The vignettes demonstrate example usage of the main functions. Please file an issue if you have a request for a tutorial that is not currently included. The following code shows the easy-to-use syntax if your data is in a phyloseq object, and you want to estimate parameters for all taxa and run a test for the parameter associated with “Group” and taxon 1:

ch_fit <- emuFit(formula = ~ Group + Study + Gender + Sampling, 
                 Y = my_phyloseq_object, 
                 test_kj = data.frame(k = 2, j = 1))

and if your abundances and covariates are in a dataframe, you can use the following, in which you want to estimate parameters for all taxa and run tests for the parameters associated with “Group” for all taxa:

all_fit <- emuFit(formula = ~ Group + Study + Gender + Sampling,
                  data = my_covariates_df, 
                  Y = my_abundances_df,
                  test_kj = data.frame(k = 2, j = 1:ncol(my_abundances_df)))

Documentation

We additionally have a pkgdown website that contains pre-built versions of our function documentation and our vignettes (an introductory vignette, an introductory vignette that uses phyloseq data, an introductory vignette that uses TreeSummarizedExperiment data, a vignette for optionally specifying a reference taxon for an analysis, a vignette for running radEmu tests in parallel for more efficient computation, and a vignette for running radEmu with clustered data).

Citation

If you use radEmu for your analysis, please cite our open-access preprint, available on arXiv.

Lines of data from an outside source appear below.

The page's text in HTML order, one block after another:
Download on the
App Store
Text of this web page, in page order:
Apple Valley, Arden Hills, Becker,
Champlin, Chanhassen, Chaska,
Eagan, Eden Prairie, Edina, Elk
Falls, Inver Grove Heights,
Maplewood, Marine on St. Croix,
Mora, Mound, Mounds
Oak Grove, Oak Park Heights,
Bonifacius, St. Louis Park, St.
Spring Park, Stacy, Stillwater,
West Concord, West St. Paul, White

David S Clausen and Amy D Willis. 2024+. “Estimating Fold Changes from Partially Observed Outcomes with Applications in Microbial Metagenomics.” arxiv.org/abs/2402.05231

Huge thanks to the NIGMS for funding this work through Amy’s R35!

Bug Reports / Change Requests

If you encounter a bug or would like make a change request, please file it as an issue here.

If you’re a developer, we would love to review your pull requests.

Nomenclature

When we are not developing fast, robust and interpretable estimation methods, we enjoy making up silly names for our fast, robust and interpretable estimation methods. radEmu abbreviates radEmuAbPill, which denotes “using relative abundance data to estimate multiplicative differences in absolute abundances with partially identified log-linear models.”